(Data items)
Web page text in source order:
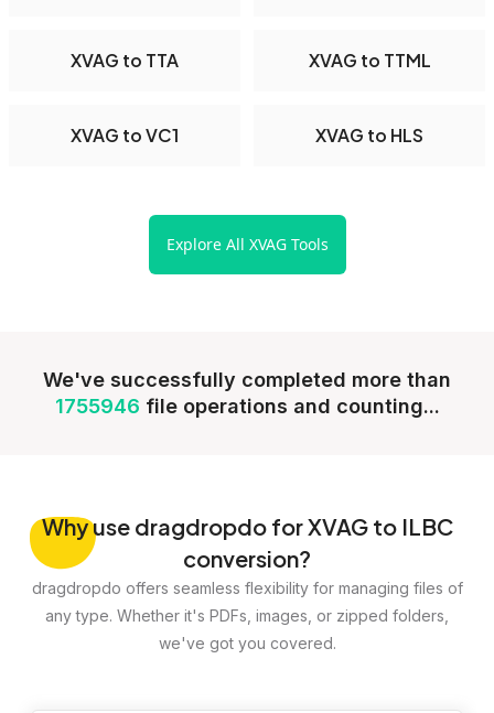
XVAG to TTA XVAG to TTML
XVAG to VC1 XVAG to HLS
Explore All XVAG Tools
We've successfully completed more than
1755946 file operations and counting...
Whyuse dragdropdo for XVAG to ILBC
conversion?
dragdropdo offers seamless flexibility for managing files of
any type. Whether it's PDFs, images, or zipped folders,
we've got you covered.
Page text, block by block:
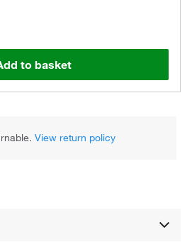
to basket
View return policy
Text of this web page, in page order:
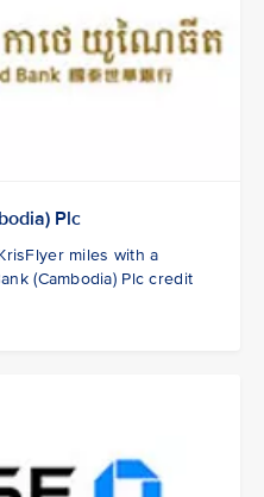
Plc
miles with a
(Cambodia) Plc credit
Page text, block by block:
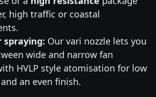
high traffic or coastal
spraying: Our vari nozzle lets you
wide and narrow fan
HVLP style atomisation for low
an even finish.
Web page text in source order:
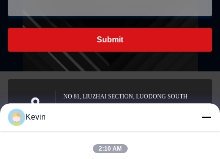
Submit
Address
NO.81, LIUZHAI SECTION, LUODONG SOUTH
Kevin
2:10 AM
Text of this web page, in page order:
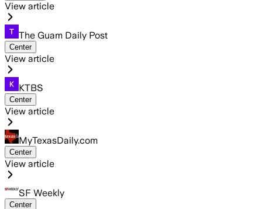
View article
The Guam Daily Post
Center
View article
KTBS
Center
View article
MyTexasDaily.com
Center
View article
SF Weekly
Center

**What to work on**: Return each line of the data, keeping its wording exact and omitting pictures.

**Result below**:
Web page text in source order:
XVAG to TTA XVAG to TTML
XVAG to VC1 XVAG to HLS
Explore All XVAG Tools
We've successfully completed more than
1755946 file operations and counting...
Whyuse dragdropdo for XVAG to ILBC
conversion?
dragdropdo offers seamless flexibility for managing files of
any type. Whether it's PDFs, images, or zipped folders,
we've got you covered.
Page text, block by block:
to basket
View return policy
Text of this web page, in page order:
Plc
miles with a
(Cambodia) Plc credit
Page text, block by block:
high traffic or coastal
spraying: Our vari nozzle lets you
wide and narrow fan
HVLP style atomisation for low
an even finish.
Web page text in source order:
Submit
Address
NO.81, LIUZHAI SECTION, LUODONG SOUTH
Kevin
2:10 AM
Text of this web page, in page order:
View article
The Guam Daily Post
Center
View article
KTBS
Center
View article
MyTexasDaily.com
Center
View article
SF Weekly
Center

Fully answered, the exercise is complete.